The Fox and the Hound
A fox and a hound become friends but are forced to separate after being told that they are natural enemies. The fact they had to be informed that they were ‘natural’ enemies sort of makes that idea false.
Beauty and The Beast
A witch turns a prince into a hideous beast because he is mean to her. She also turns all of his servants into silverware and kitchen appliances for no reason. If the Beast does not find love before his magical rose dies, the curse will remain forever. Not quite sure why the witch would encourage him to find love but every story needs an arc, I suppose. Beast kidnaps Belle and attempts to force himself onto her.

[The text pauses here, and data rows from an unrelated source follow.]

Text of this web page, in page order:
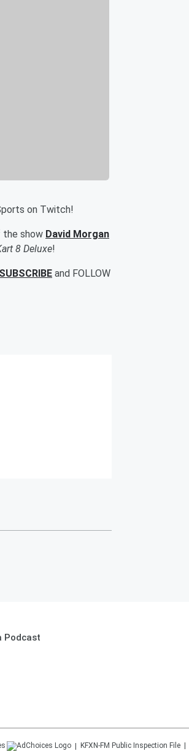
on Twitch!
the show David Morgan
8 Deluxe!
SUBSCRIBE and FOLLOW
Podcast
KFXN-FM Public Inspection File
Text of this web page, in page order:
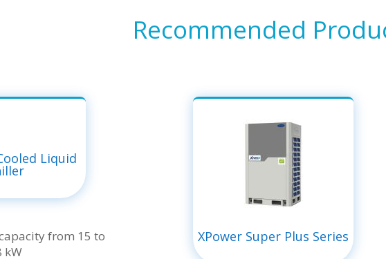
Recommended
Liquid
from 15 to
kW
XPower Super Plus Series
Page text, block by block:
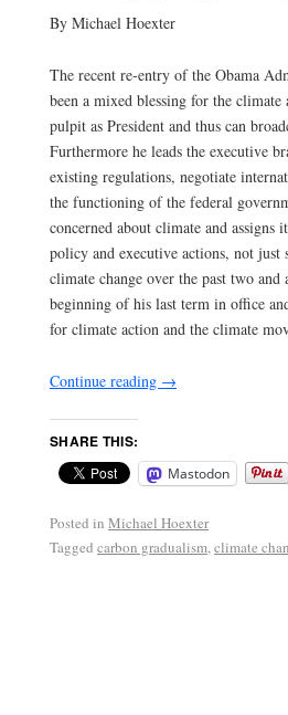
By Michael Hoexter
The recent re-entry of the Obama
been a mixed blessing for the
pulpit as President and thus can
Furthermore he leads the executive
existing regulations, negotiate
the functioning of the federal
concerned about climate and
policy and executive actions, not
climate change over the past two
beginning of his last term in office
for climate action and the climate
Continue reading →
SHARE THIS:
Mastodon
Posted in Michael Hoexter
Tagged carbon gradualism,climate
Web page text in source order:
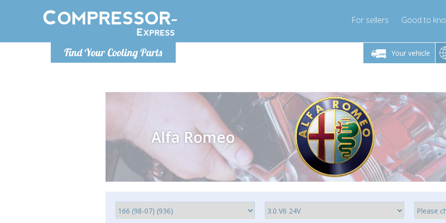
Find Your Cooling Parts
For sellers Good to
Your vehicle
Monday-Friday 10am-4pm Monday-Friday 10am-4pm
info@compressor-express.com
Monday-
Alfa Romeo
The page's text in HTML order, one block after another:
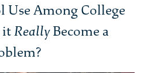
Use Among College
itReallyBecome a
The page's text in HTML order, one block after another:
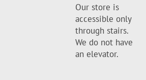
Our store is
accessible only
through stairs.
We do not have
an elevator.
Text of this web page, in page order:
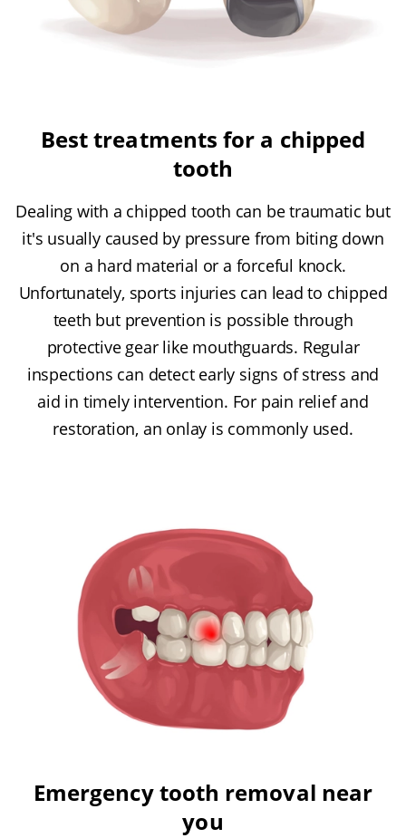
Best treatments for a chipped
tooth
Dealing with a chipped tooth can be traumatic but
it's usually caused by pressure from biting down
on a hard material or a forceful knock.
Unfortunately, sports injuries can lead to chipped
teeth but prevention is possible through
protective gear like mouthguards. Regular
inspections can detect early signs of stress and
aid in timely intervention. For pain relief and
restoration, an onlay is commonly used.
Emergency tooth removal near
you
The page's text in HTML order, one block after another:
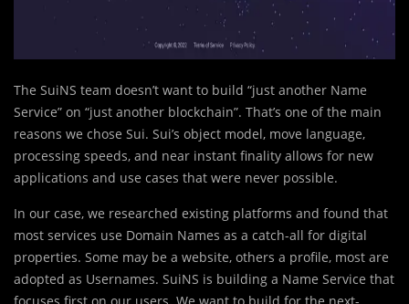
The SuiNS team doesn’t want to build “just another Name
Service” on “just another blockchain”. That’s one of the main
reasons we chose Sui. Sui’s object model, move language,
processing speeds, and near instant finality allows for new
applications and use cases that were never possible.
In our case, we researched existing platforms and found that
most services use Domain Names as a catch-all for digital
properties. Some may be a website, others a profile, most are
adopted as Usernames. SuiNS is building a Name Service that
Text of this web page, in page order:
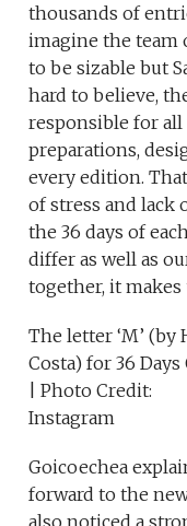
thousands of
imagine the team
to be sizable but
hard to believe,
responsible for
preparations,
every edition.
of stress and lack
the 36 days of
differ as well as
together, it makes
The letter ‘M’ (by
Costa) for 36
| Photo Credit:
Instagram
Goicoechea
forward to the
also noticed a
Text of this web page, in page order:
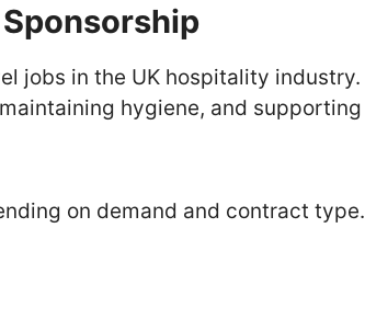
jobs in the UK hospitality industry.
hygiene, and supporting
on demand and contract type.
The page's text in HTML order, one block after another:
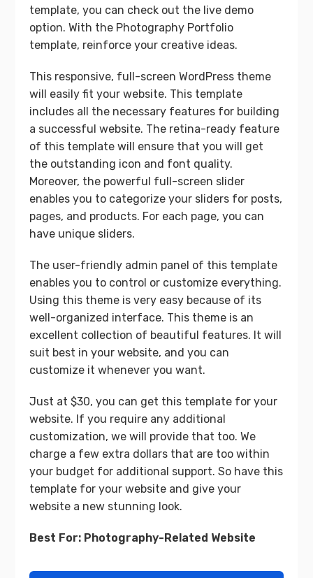
template, you can check out the live demo
option. With the Photography Portfolio
template, reinforce your creative ideas.
This responsive, full-screen WordPress theme
will easily fit your website. This template
includes all the necessary features for building
a successful website. The retina-ready feature
of this template will ensure that you will get
the outstanding icon and font quality.
Moreover, the powerful full-screen slider
enables you to categorize your sliders for posts,
pages, and products. For each page, you can
have unique sliders.
The user-friendly admin panel of this template
enables you to control or customize everything.
Using this theme is very easy because of its
well-organized interface. This theme is an
excellent collection of beautiful features. It will
suit best in your website, and you can
customize it whenever you want.
Just at $30, you can get this template for your
website. If you require any additional
customization, we will provide that too. We
charge a few extra dollars that are too within
your budget for additional support. So have this
template for your website and give your
website a new stunning look.
Best For: Photography-Related Website
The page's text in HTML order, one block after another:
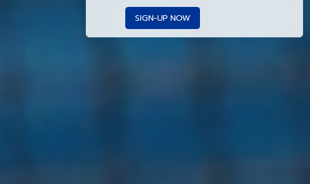
SIGN-UP NOW
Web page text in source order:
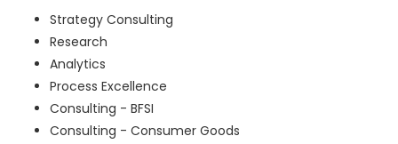
Strategy Consulting
Research
Analytics
Process Excellence
Consulting - BFSI
Consulting - Consumer Goods
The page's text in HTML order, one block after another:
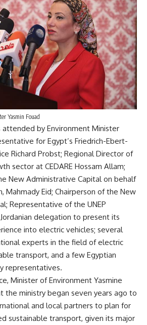
Yasmin Fouad
attended by Environment Minister
for Egypt’s Friedrich-Ebert-
Richard Probst; Regional Director of
sector at CEDARE Hossam Allam;
New Administrative Capital on behalf
Mahmady Eid; Chairperson of the New
Representative of the UNEP
delegation to present its
into electric vehicles; several
experts in the field of electric
transport, and a few Egyptian
representatives.
Minister of Environment Yasmine
the ministry began seven years ago to
and local partners to plan for
sustainable transport, given its major
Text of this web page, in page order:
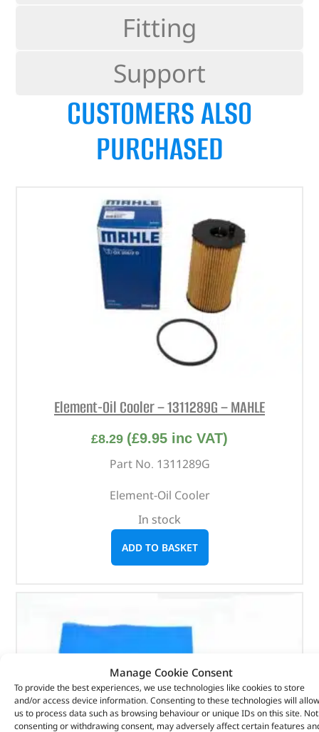
Manage Cookie Consent
To provide the best experiences, we use technologies like cookies to store
and/or access device information. Consenting to these technologies will allow
us to process data such as browsing behaviour or unique IDs on this site. Not
consenting or withdrawing consent, may adversely affect certain features
Fitting
Support
CUSTOMERS ALSO
PURCHASED
Element-Oil Cooler – 1311289G – MAHLE
£8.29 (£9.95 inc VAT)
Part No. 1311289G
Element-Oil Cooler
In stock
ADD TO BASKET
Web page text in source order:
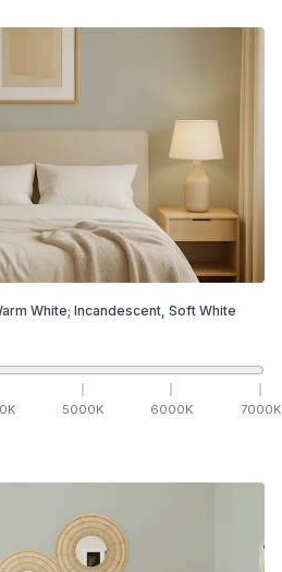
White; Incandescent, Soft White
K 5000K 6000K 7000K
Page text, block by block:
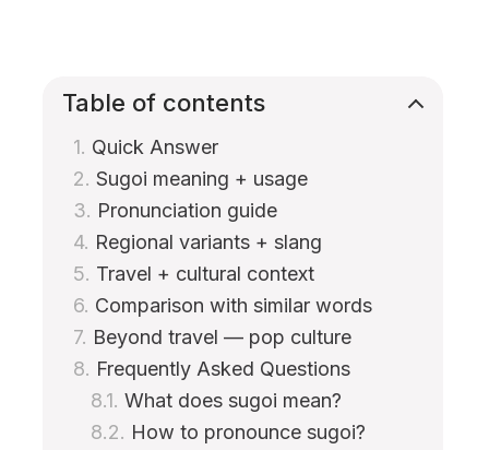
Table of contents
Quick Answer
Sugoi meaning + usage
Pronunciation guide
Regional variants + slang
Travel + cultural context
Comparison with similar words
Beyond travel — pop culture
Frequently Asked Questions
What does sugoi mean?
How to pronounce sugoi?
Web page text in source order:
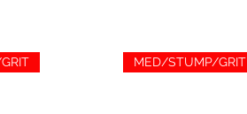
MED/STUMP/GRIT
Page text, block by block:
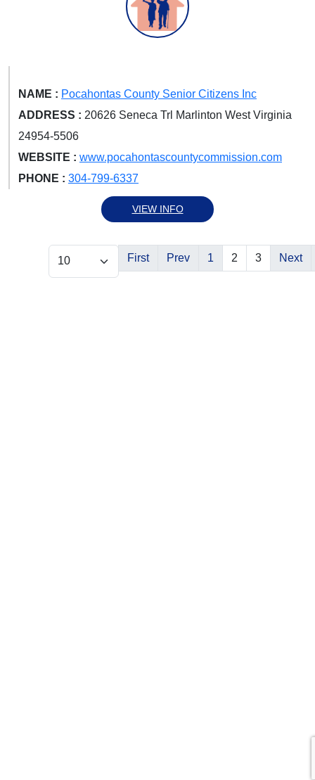
NAME : Pocahontas County Senior Citizens Inc
ADDRESS : 20626 Seneca Trl Marlinton West Virginia
24954-5506
WEBSITE : www.pocahontascountycommission.com
PHONE : 304-799-6337
VIEW INFO
First Prev 1 2 3 Next
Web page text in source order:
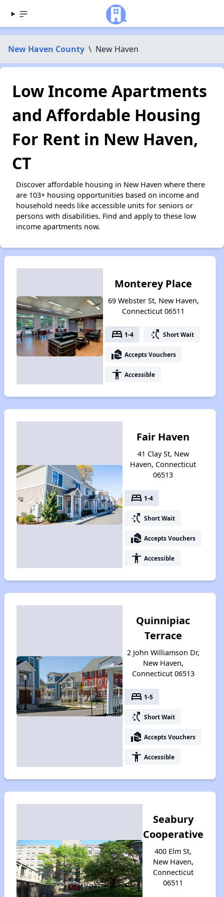
New Haven County \ New Haven
Low Income Apartments
and Affordable Housing
For Rent in New Haven,
CT
Discover affordable housing in New Haven where there
are 103+ housing opportunities based on income and
household needs like accessible units for seniors or
persons with disabilities. Find and apply to these low
income apartments now.
Monterey Place
69 Webster St, New Haven,
Connecticut 06511
bed 1-4 switch_access_shortcut Short Wait
real_estate_agent Accepts Vouchers
accessibility Accessible
Fair Haven
41 Clay St, New
Haven, Connecticut
06513
bed 1-4
switch_access_shortcut Short Wait
real_estate_agent Accepts Vouchers
accessibility Accessible
Quinnipiac
Terrace
2 John Williamson Dr,
New Haven,
Connecticut 06513
bed 1-5
switch_access_shortcut Short Wait
real_estate_agent Accepts Vouchers
accessibility Accessible
Seabury
Cooperative
400 Elm St,
New Haven,
Connecticut
06511
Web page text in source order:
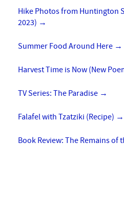
Hike Photos from Huntington
2023) →
Summer Food Around Here →
Harvest Time is Now (New
TV Series: The Paradise →
Falafel with Tzatziki (Recipe) →
Book Review: The Remains of
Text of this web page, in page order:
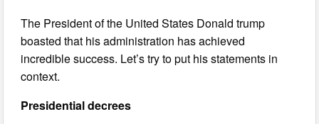
The President of the United States Donald trump
boasted that his administration has achieved
incredible success. Let’s try to put his statements in
context.
Presidential decrees
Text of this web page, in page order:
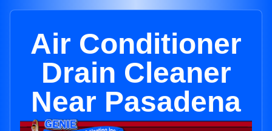
Air Conditioner
Drain Cleaner
Near Pasadena
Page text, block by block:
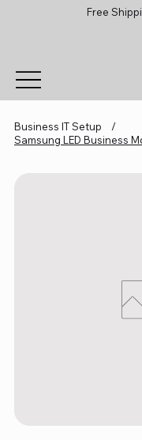
Free
Business IT Setup
/
Samsung LED Business
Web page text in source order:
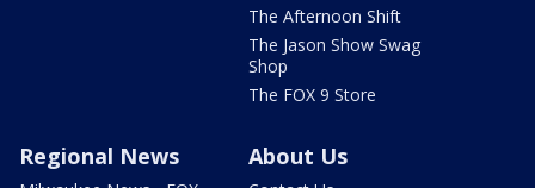
The Afternoon Shift
The Jason Show Swag
Shop
The FOX 9 Store
Regional News About Us
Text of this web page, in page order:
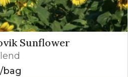
Sunflower
bag
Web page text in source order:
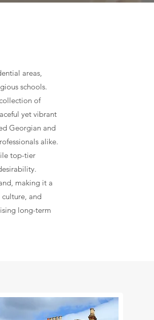
areas,
schools.
of
yet vibrant
Georgian and
alike.
top-tier
making it a
and
long-term
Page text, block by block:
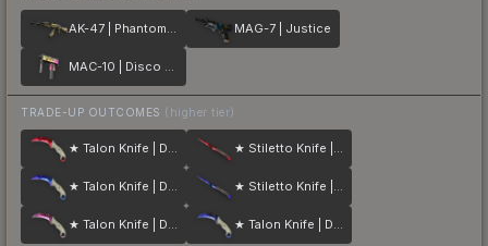
AK-47 | Phantom Disruptor MAG-7 | Justice
MAC-10 | Disco Tech
TRADE-UP OUTCOMES (higher tier)
★ Talon Knife | Doppler ★ Stiletto Knife | Doppler
★ Talon Knife | Doppler ★ Stiletto Knife | Doppler
★ Talon Knife | Doppler ★ Talon Knife | Doppler
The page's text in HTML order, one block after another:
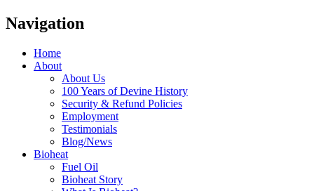
Navigation
Home
About
About Us
100 Years of Devine History
Security & Refund Policies
Employment
Testimonials
Blog/News
Bioheat
Fuel Oil
Bioheat Story
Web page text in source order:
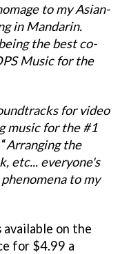
to my Asian-
in Mandarin.
the best co-
Music for the
for video
music for the #1
Arranging the
etc... everyone's
to my
on the
for $4.99 a
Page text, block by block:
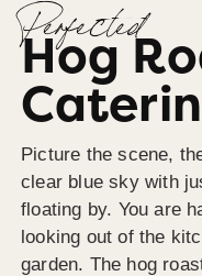
Perfected
Hog
Picture the scene,
clear blue sky with
floating by. You are
looking out of the
garden. The hog
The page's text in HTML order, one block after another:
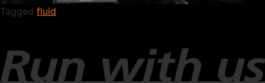
Tagged fluid
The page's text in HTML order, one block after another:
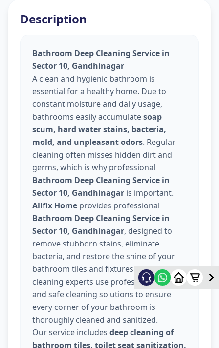
Description
Bathroom Deep Cleaning Service in
Sector 10, Gandhinagar
A clean and hygienic bathroom is
essential for a healthy home. Due to
constant moisture and daily usage,
bathrooms easily accumulatesoap
scum, hard water stains, bacteria,
mold, and unpleasant odors. Regular
cleaning often misses hidden dirt and
germs, which is why professional
Bathroom Deep Cleaning Service in
Sector 10, Gandhinagar is important.
Allfix Home provides professional
Bathroom Deep Cleaning Service in
Sector 10, Gandhinagar, designed to
remove stubborn stains, eliminate
bacteria, and restore the shine of your
bathroom tiles and fixtures. Our trained
cleaning experts use professional tools
and safe cleaning solutions to ensure
every corner of your bathroom is
thoroughly cleaned and sanitized.
Our service includes deep cleaning of
bathroom tiles, toilet seat sanitization,
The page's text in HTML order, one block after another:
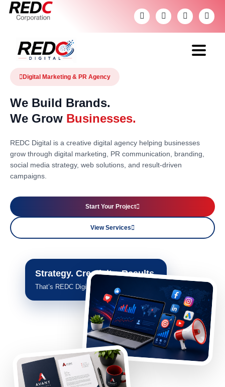
Digital Marketing & PR Agency
We Build Brands.
We Grow Businesses.
REDC Digital is a creative digital agency helping businesses
grow through digital marketing, PR communication, branding,
social media strategy, web solutions, and result-driven
campaigns.
Start Your Project
View Services
Strategy. Creativity. Results.
That’s REDC Digital.
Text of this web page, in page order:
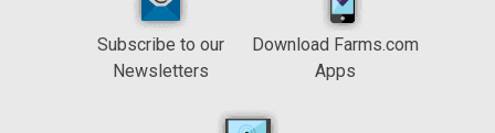
Subscribe to our
Newsletters
Download Farms.com
Apps
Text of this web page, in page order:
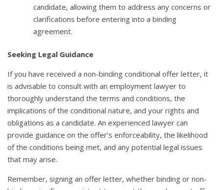
candidate, allowing them to address any concerns or
clarifications before entering into a binding
agreement.
Seeking Legal Guidance
If you have received a non-binding conditional offer letter, it
is advisable to consult with an employment lawyer to
thoroughly understand the terms and conditions, the
implications of the conditional nature, and your rights and
obligations as a candidate. An experienced lawyer can
provide guidance on the offer’s enforceability, the likelihood
of the conditions being met, and any potential legal issues
that may arise.
Remember, signing an offer letter, whether binding or non-
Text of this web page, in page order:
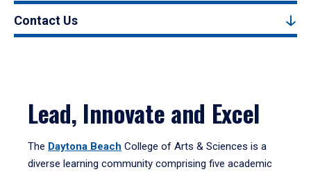
Contact Us
Lead, Innovate and Excel
The Daytona Beach College of Arts & Sciences is a
diverse learning community comprising five academic
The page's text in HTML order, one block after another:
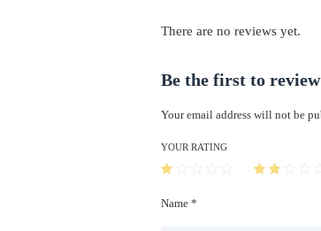
There are no reviews yet.
Be the first to
Your email address will not be
Name *
YOUR RATING
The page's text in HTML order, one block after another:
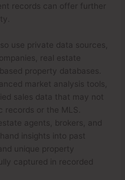
records can offer further
use private data sources,
real estate
property databases.
market analysis tools,
sales data that may not
records or the MLS.
agents, brokers, and
insights into past
unique property
captured in recorded
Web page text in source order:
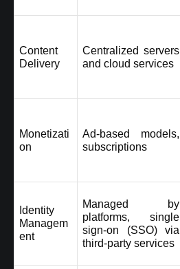
Content
Delivery
Centralized servers
and cloud services
Monetizati
on
Ad-based models,
subscriptions
Identity
Managem
ent
Managed by
platforms, single
sign-on (SSO) via
third-party services
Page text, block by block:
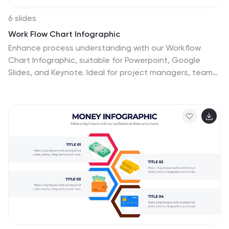
6 slides
Work Flow Chart Infographic
Enhance process understanding with our Workflow
Chart Infographic, suitable for Powerpoint, Google
Slides, and Keynote. Ideal for project managers, team
customizable shapes representing different stages,
tasks, or decisions, this template helps clearly
demonstrate the flow of tasks from start to
completion. It's an effective tool for illustrating
sequences, responsibilities, and handoffs in business
processes. Use this infographic to streamline your
operations and communicate processes with clarity to
your team and stakeholders.
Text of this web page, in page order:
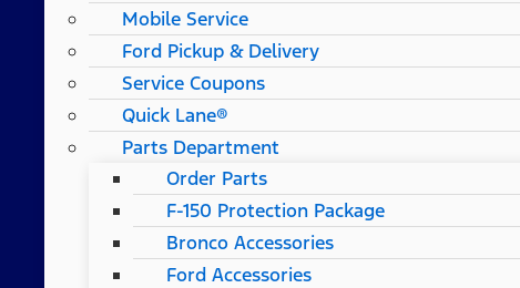
Mobile Service
Ford Pickup & Delivery
Service Coupons
Quick Lane®
Parts Department
Order Parts
F-150 Protection Package
Bronco Accessories
Ford Accessories
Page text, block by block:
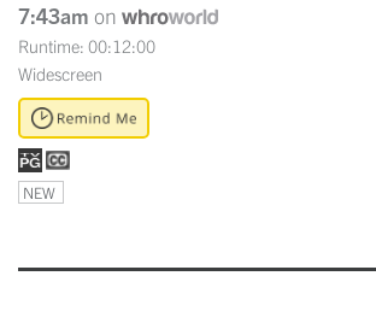
7:43am on
Runtime: 00:12:00
Widescreen
NEW
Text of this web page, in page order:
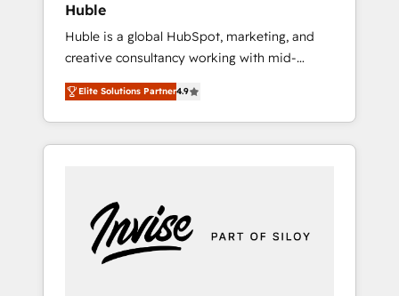
Huble
Huble is a global HubSpot, marketing, and
creative consultancy working with mid-
market and enterprise businesses. We go
beyond implementation, shaping the
strategy, processes, and teams that turn
HubSpot into a genuine growth engine.
5 partners worldwide, and with over 15 years
in the ecosystem, Huble has built a track
record that speaks for itself. One company,
Elite Solutions Partner4.9
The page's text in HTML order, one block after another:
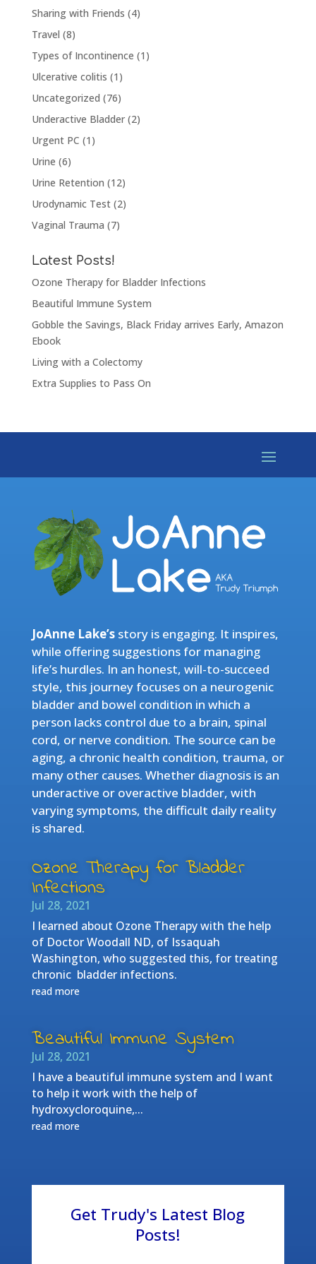
Sharing with Friends (4)
Travel (8)
Types of Incontinence (1)
Ulcerative colitis (1)
Uncategorized (76)
Underactive Bladder(2)
Urgent PC (1)
Urine (6)
Urine Retention (12)
Urodynamic Test(2)
Vaginal Trauma (7)
Latest Posts!
Ozone Therapy for Bladder Infections
Beautiful Immune System
Gobble the Savings, Black Friday arrives Early, Amazon
Ebook
Living with a Colectomy
Extra Supplies to Pass On
JoAnne Lake’s story is engaging. It inspires,
while offering suggestions for managing
life’s hurdles. In an honest, will-to-succeed
style, this journey focuses on a neurogenic
bladder and bowel condition in which a
person lacks control due to a brain, spinal
cord, or nerve condition. The source can be
aging, a chronic health condition, trauma, or
many other causes. Whether diagnosis is an
underactive or overactive bladder, with
varying symptoms, the difficult daily reality
is shared.
Ozone Therapy for Bladder
Infections
Jul 28, 2021
I learned about Ozone Therapy with the help
of Doctor Woodall ND, of Issaquah
Washington, who suggested this, for treating
chronic bladder infections.
read more
Beautiful Immune System
Jul 28, 2021
I have a beautiful immune system and I want
to help it work with the help of
hydroxycloroquine,...
read more
Get Trudy's Latest Blog
Posts!

He eventually succeeds and becomes an asshole prince again.
A guy finds a magic lamp that unleashes the magic genie trapped inside. He is granted three wishes and does not wish for unlimited wishes right off the bat. Anything after that is BS. Aladdin wastes his three wishes on dumb shit.
The Lion King
Hamlet’s Uncle, Claudius, kills the king in order to claim the throne as his own. Hamlet runs away from his responsibility but is eventually visited by the ghost of his father and is persuaded to take vengeance and reclaim the throne.
Europeans come to the Americas and rape and murder the natives. The end.
The Hunchback of Notre Dame
An isolated man named Quasimodo, is treated like a monster because he is deformed. He seeks acceptance and has ridiculously high standards in women as he pursues a sexy ass gypsy, Esmeralda. He saves the town but loses Esmeralda. And he remains a lonely ugly monster. Yay.
Hercules, a teenager with extraordinary god-like powers, is shocked to discover that he is in fact a a demigod. He is trained to become a hero by Danny DeVito. He falls in love with a damsel in distress, Meg. Meg actually tricks Hercules into thinking she needs to be saved just to get him weak so that Hades can defeat him. This movie teaches a very valuable life lesson: Bitches Be Trippin’.
In order to protect her father and her family’s legacy, Mulan joins the army pretending to be a man. For what I assume to be months of training, no one seems to notice that Mulan has breasts and is menstruating. This really shows why the Huns feel so confident about invading China. China’s military can’t even discern between male and females.
An infant orphan is raised by gorillas in the jungle, or course. After a quick musical montage of Tarzan growing up, he meets explorer, Jane, and her family. Tarzan and Jane fall in love. Yes Jane who lived in civilization for all of her life, falls in love with Tarzan who is a naked gorilla man. Clearly this woman is suffering from stockholm syndrome or some shit.